The Lord Mayor of Dublin has called for the introduction of new begging laws “without further delay”.

Lord Mayor Gerry Breen said, “The new law on begging, which has currently just finished its second stage in the Dáil, cannot come into law quickly enough.”

The current law on begging, which banned all forms of begging, was said to be unconstitutional in a 2007 High Court decision.

Taken from RTE.ie

Man begging on the streets of Dublin

The Criminal Justice (Public Order) Bill 2010 will make it illegal for people to beg within 10 metres (30 yards) of business premises and ATM’s.

Crime in the city centre has fallen over the last year but a recent survey found that the large number of beggars in the city centre led to the idea that it is not safe.

“Only when the new law comes into force can the Gardaí arrest people who are begging right outside the front door of city centre businesses and make them stop,” Breen said.

“The new law will bring an end to complaints by people who are put off going into shops and going on walks because they have to pass by beggars on their way to and from doing business in the city,” he continued.

He said people working in the city centre “want to work together and do everything we can to promote the city centre as a safe and pleasant place”.

Other politicians have come out in favour of the bill.
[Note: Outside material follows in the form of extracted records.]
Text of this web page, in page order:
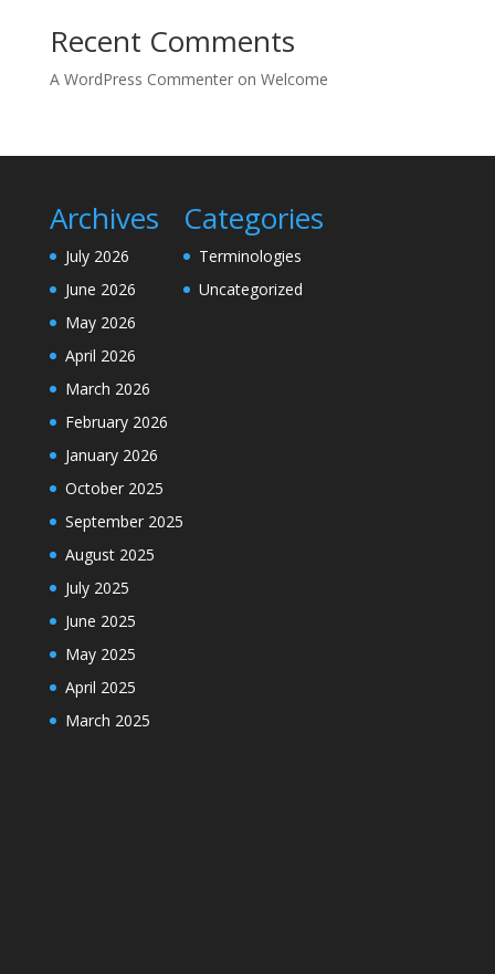
Recent Comments
A WordPress Commenteron Welcome
Archives
July 2026
June 2026
May 2026
April 2026
March 2026
February 2026
January 2026
October 2025
September 2025
August 2025
July 2025
June 2025
May 2025
April 2025
March 2025
Categories
Terminologies
Uncategorized
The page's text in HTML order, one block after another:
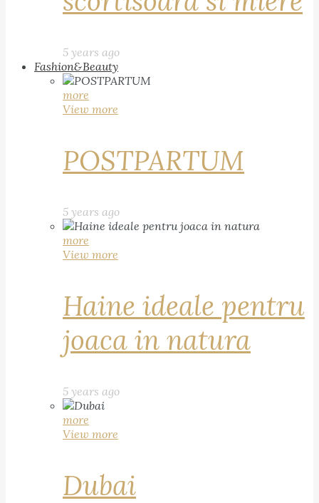
5 years ago
Fashion&Beauty
more
View more
POSTPARTUM
5 years ago
more
View more
Haine ideale pentru
joaca in natura
5 years ago
more
View more
Dubai
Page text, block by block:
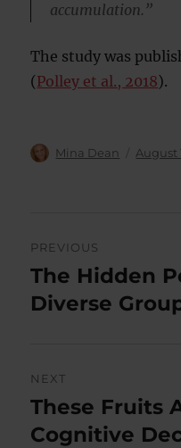
accumulation.”
The study was
(Polley et al., 2018).
Author
Mina Dean
Posted
August
navigation
PREVIOUS
Previous
post:
The Hidden
Diverse
NEXT
Next
post:
These Fruits
Cognitive

However, there are others who are concerned at the possibility of those caught breaking this law going to prison.

Focus Ireland, a group which works to help the homeless people of Ireland, believe that the bill will not make any real difference or do any good.
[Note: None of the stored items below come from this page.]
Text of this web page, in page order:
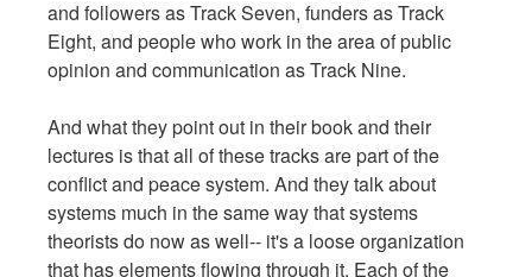
and followers as Track Seven, funders as Track
Eight, and people who work in the area of public
opinion and communication as Track Nine.
And what they point out in their book and their
lectures is that all of these tracks are part of the
conflict and peace system. And they talk about
systems much in the same way that systems
theorists do now as well-- it's a loose organization
that has elements flowing through it. Each of the
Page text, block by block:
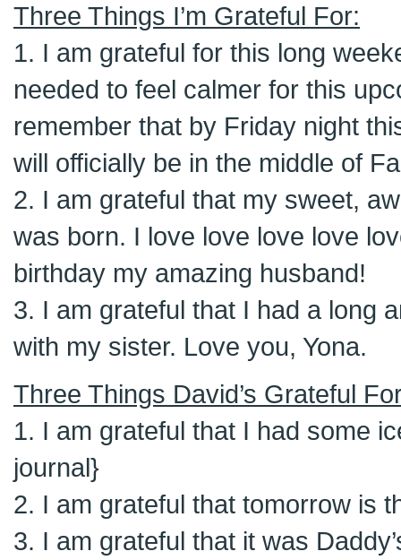
Three Things I’m Grateful For:
1. I am grateful for this long
needed to feel calmer for this
remember that by Friday night
will officially be in the middle of
2. I am grateful that my sweet,
was born. I love love love love
birthday my amazing husband!
3. I am grateful that I had a long
with my sister. Love you, Yona.
Three Things David’s Grateful
1. I am grateful that I had some
journal}
2. I am grateful that tomorrow is
3. I am grateful that it was

Although Focus Ireland says that the bill focuses on the problem of “aggressive begging”, they believe that it is a bad message for the government to be sending out.

At a time when the state is pumping billions into the banks, more and more people are coming into financial difficulty.

Focus Ireland launched its 25th anniversary advertisement campaign last month and the next stage will appear in November with radio and outdoor advertisement campaign.

The Dublin Simon Community is another organisation who works with homeless people. They have seen a 20 per cent rise in the number of people sleeping rough.

The Government had committed to ending long term homelessness by the end of the year with its Pathway to Home Strategy, but Sam McGuinness, the chief executive of the Dublin Simon Community, says many believe this is no longer possible.

“Most of us working in the homeless sector do not believe this goal is possible now, but in fairness to the Minister for Housing, he hasn’t given up.”

The Homeless Agency, which is in charge of the provision of services for the homeless in Dublin, last month postponed the closure of an emergency hostel in Dublin as they were unable to find long term accommodation for their homeless residents. In a statement, the Homeless Agency said its challenge is getting access to housing as opposed to Government commitment.

This latest setback means it is unlikely that the Government will succeed in their plan and that the sight of homeless people sleeping and begging on the streets of Dublin will continue to be commonplace.